You know what sucks? I gave up most “white” foods years ago because of the sugar (diabetes runs in my family). So I’ve been eating those goddamn whole-wheat English muffins for, what, 10 years now, and it’s done me no good whatsoever. Sure, I don’t have diabetes, but hell, at least every now and then diabetics can have a slice of white bread.

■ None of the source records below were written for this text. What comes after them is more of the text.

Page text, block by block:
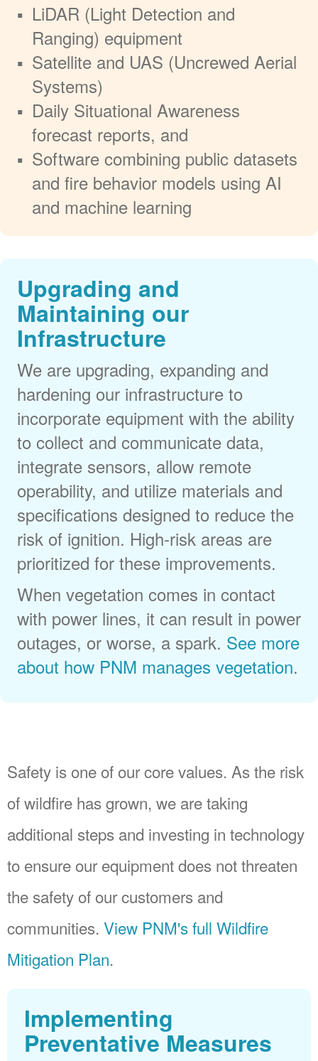
LiDAR (Light Detection and
Ranging) equipment
Satellite and UAS (Uncrewed Aerial
Systems)
Daily Situational Awareness
forecast reports, and
Software combining public datasets
and fire behavior models using AI
and machine learning
Upgrading and
Maintaining our
Infrastructure
We are upgrading, expanding and
hardening our infrastructure to
incorporate equipment with the ability
to collect and communicate data,
integrate sensors, allow remote
operability, and utilize materials and
specifications designed to reduce the
risk of ignition. High-risk areas are
prioritized for these improvements.
When vegetation comes in contact
with power lines, it can result in power
outages, or worse, a spark. See more
about how PNM manages vegetation.
Safety is one of our core values. As the risk
of wildfire has grown, we are taking
additional steps and investing in technology
to ensure our equipment does not threaten
the safety of our customers and
communities. View PNM's full Wildfire
Mitigation Plan.
Implementing
Preventative Measures
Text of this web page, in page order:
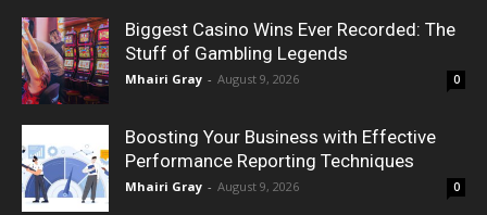
Biggest Casino Wins Ever Recorded: The
Stuff of Gambling Legends
Mhairi Gray - August 9, 2026 0
Boosting Your Business with Effective
Performance Reporting Techniques
Mhairi Gray - August 9, 2026 0
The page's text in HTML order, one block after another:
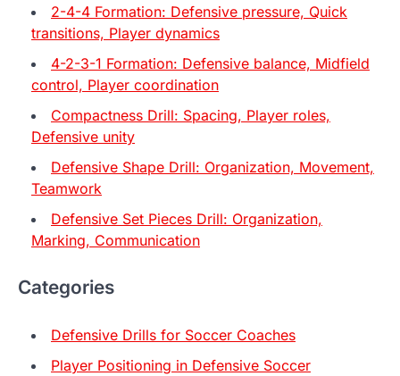
2-4-4 Formation: Defensive pressure, Quick
transitions, Player dynamics
4-2-3-1 Formation: Defensive balance, Midfield
control, Player coordination
Compactness Drill: Spacing, Player roles,
Defensive unity
Defensive Shape Drill: Organization, Movement,
Teamwork
Defensive Set Pieces Drill: Organization,
Marking, Communication
Categories
Defensive Drills for Soccer Coaches
Player Positioning in Defensive Soccer
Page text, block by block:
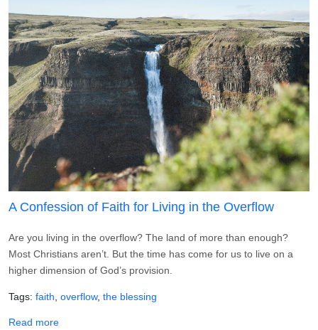
A Confession of Faith for Living in the Overflow
Are you living in the overflow? The land of more than enough?
Most Christians aren’t. But the time has come for us to live on a
higher dimension of God’s provision.
Tags faith overflow the blessing
Read moreabout A Confession of Faith for Living in the Overflow
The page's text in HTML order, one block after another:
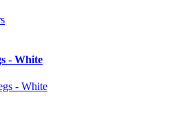
- White
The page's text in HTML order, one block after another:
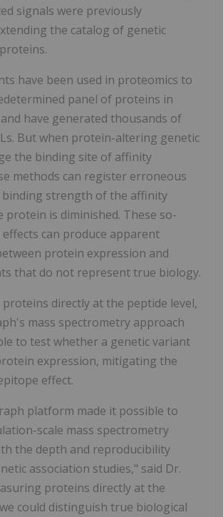
signals were previously
the catalog of genetic
have been used in proteomics to
panel of proteins in
have generated thousands of
But when protein-altering genetic
the binding site of affinity
methods can register erroneous
binding strength of the affinity
protein is diminished. These so-
can produce apparent
protein expression and
that do not represent true biology.
proteins directly at the peptide level,
mass spectrometry approach
to test whether a genetic variant
expression, mitigating the
effect.
platform made it possible to
scale mass spectrometry
the depth and reproducibility
association studies," said Dr.
proteins directly at the
could distinguish true biological
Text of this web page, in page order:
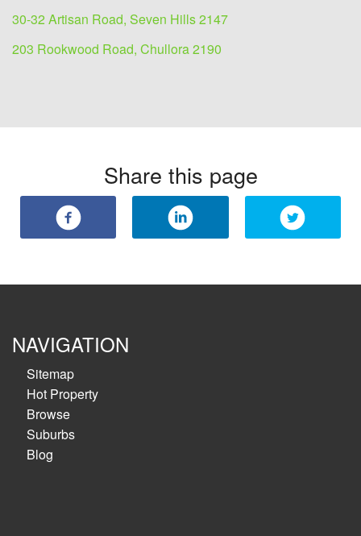
30-32 Artisan Road, Seven Hills 2147
203 Rookwood Road, Chullora 2190
Share this page
NAVIGATION
Sitemap
Hot Property
Browse
Suburbs
Blog
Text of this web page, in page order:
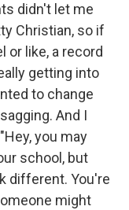
didn't let me
Christian, so if
or like, a record
getting into
to change
And I
you may
school, but
different. You're
might
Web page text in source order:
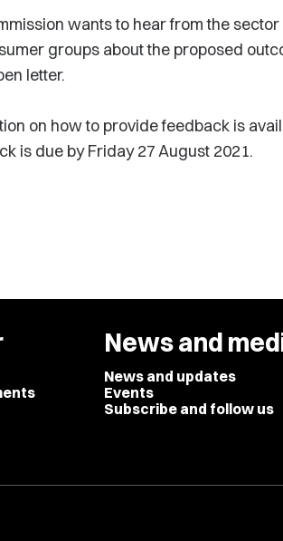
wants to hear from the
groups about the proposed
letter.
on how to provide feedback is
is due by Friday 27 August 2021.
News and
News and updates
Events
Subscribe and follow us
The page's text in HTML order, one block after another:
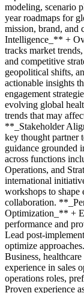
modeling, scenario
year roadmaps for
mission, brand,
Intelligence_** +
tracks market
and competitive
geopolitical shifts,
actionable insights
engagement
evolving global
trends that may
**_Stakeholder
key thought partner
guidance grounded
across functions
Operations, and
international
workshops to shape
collaboration.
Optimization_** +
performance and
Lead post-
optimize
Business,
experience in sales
operations roles,
Proven experience
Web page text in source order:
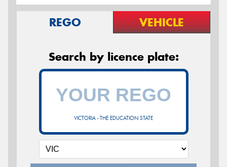
REGO VEHICLE
Search by licence plate:
VICTORIA - THE EDUCATION STATE
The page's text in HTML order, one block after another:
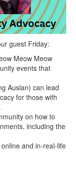
guest Friday:
Meow Meow
events that
Auslan) can lead
for those with
on how to
including the
and in-real-life
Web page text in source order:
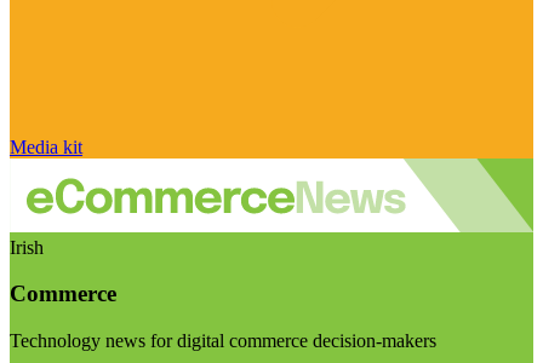
Media kit
Irish
Commerce
Technology news for digital commerce decision-makers
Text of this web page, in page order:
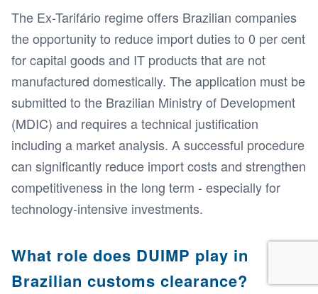
The Ex-Tarifário regime offers Brazilian companies
the opportunity to reduce import duties to 0 per cent
for capital goods and IT products that are not
manufactured domestically. The application must be
submitted to the Brazilian Ministry of Development
(MDIC) and requires a technical justification
including a market analysis. A successful procedure
can significantly reduce import costs and strengthen
competitiveness in the long term - especially for
technology-intensive investments.
What role does DUIMP play in
Brazilian customs clearance?
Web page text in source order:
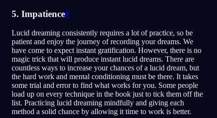
5. Impatience#
Lucid dreaming consistently requires a lot of practice, so be
patient and enjoy the journey of recording your dreams. We
have come to expect instant gratification. However, there is no
magic trick that will produce instant lucid dreams. There are
countless ways to increase your chances of a lucid dream, but
the hard work and mental conditioning must be there. It takes
some trial and error to find what works for you. Some people
load up on every technique in the book just to tick them off the
list. Practicing lucid dreaming mindfully and giving each
method a solid chance by allowing it time to work is better.
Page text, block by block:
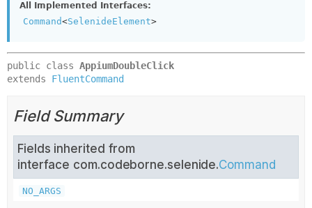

Oh, shit, pasta. I’m going to gave to give up pasta. Listen, that’s not exactly a Dutch name up on my byline, there. One of the best memories of my grandmother is making macaroni with her — cutting them on her hand-cranked machine and letting them dry all over the house. It’s safe to assume there was gluten everywhere, from the distinctively Italian wrought-iron wall by the stairs to the crushed-gold velvet striped wallpaper. This is like watching my childhood die.

Although I have a few days before I meet with Dr. Gorgeous (whose PA has asked me not to ask Dr. Google about my condition) and a week before I’ll have a session with a dietitian, I can’t wait that long. I’ve decided that I’ll quit gluten New Year’s Day, so I want to be prepared. I head over to Facebook — after all, that’s not Google and the PA didn’t say anything about social media, right? — and start seeking out celiac groups. Taking a deep breath, I post in one, explaining that I’m a recent diagnosis who previously viewed the GF movement with disdain. But now, in a turn of karma so severe 2,000 years from now Buddhists will meditate about me, I need advice.

“You’re going to have to throw out all your pots and pans and cutting boards and dishes.”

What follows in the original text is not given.